Records from a collection:

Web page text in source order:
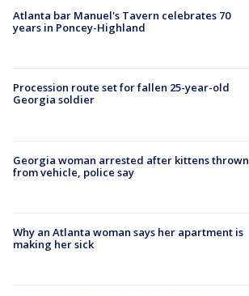
Atlanta bar Manuel's Tavern celebrates 70
years in Poncey-Highland
Procession route set for fallen 25-year-old
Georgia soldier
Georgia woman arrested after kittens thrown
from vehicle, police say
Why an Atlanta woman says her apartment is
making her sick
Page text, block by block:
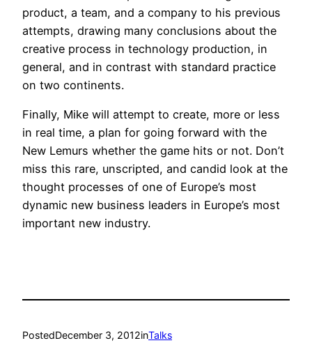
product, a team, and a company to his previous
attempts, drawing many conclusions about the
creative process in technology production, in
general, and in contrast with standard practice
on two continents.
Finally, Mike will attempt to create, more or less
in real time, a plan for going forward with the
New Lemurs whether the game hits or not. Don’t
miss this rare, unscripted, and candid look at the
thought processes of one of Europe’s most
dynamic new business leaders in Europe’s most
important new industry.
PostedDecember 3, 2012inTalks
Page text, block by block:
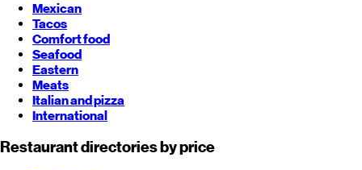
Mexican
Tacos
Comfort food
Seafood
Eastern
Meats
Italian and pizza
International
Restaurant directories by price
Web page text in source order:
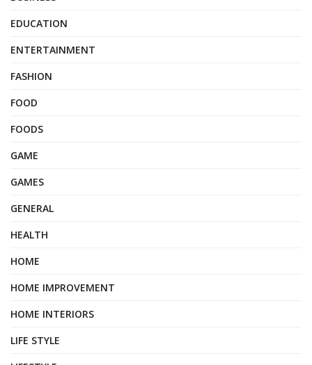
EDUCATION
ENTERTAINMENT
FASHION
FOOD
FOODS
GAME
GAMES
GENERAL
HEALTH
HOME
HOME IMPROVEMENT
HOME INTERIORS
LIFE STYLE
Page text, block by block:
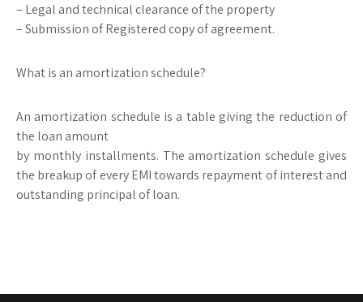
– Legal and technical clearance of the property
– Submission of Registered copy of agreement.
What is an amortization schedule?
An amortization schedule is a table giving the reduction of
the loan amount
by monthly installments. The amortization schedule gives
the breakup of every EMI towards repayment of interest and
outstanding principal of loan.
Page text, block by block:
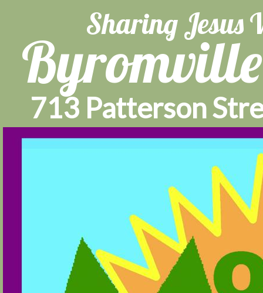
713 Patterson
About Us
Sharing Jesus
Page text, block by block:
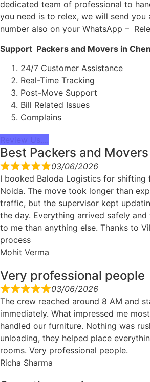
dedicated team of professional to
you need is to relex, we will send you
number also on your WhatsApp –
Support Packers and Movers in
24/7 Customer Assistance
Real-Time Tracking
Post-Move Support
Bill Related Issues
Complains
Review Us....
Best Packers and
03/06/2026
I booked Baloda Logistics for shifting
Noida. The move took longer than
traffic, but the supervisor kept
the day. Everything arrived safely
to me than anything else. Thanks to
process
Mohit Verma
Very professional people
03/06/2026
The crew reached around 8 AM and
immediately. What impressed me
handled our furniture. Nothing was
unloading, they helped place
rooms. Very professional people.
Richa Sharma

__Task__
Each line from the one with "I booked Baloda Logistics for shifting" through the end of the entries above is to be returned word for word. Nothing else belongs in the answer.

__Task answer__
I booked Baloda Logistics for shifting
Noida. The move took longer than
traffic, but the supervisor kept
the day. Everything arrived safely
to me than anything else. Thanks to
process
Mohit Verma
Very professional people
03/06/2026
The crew reached around 8 AM and
immediately. What impressed me
handled our furniture. Nothing was
unloading, they helped place
rooms. Very professional people.
Richa Sharma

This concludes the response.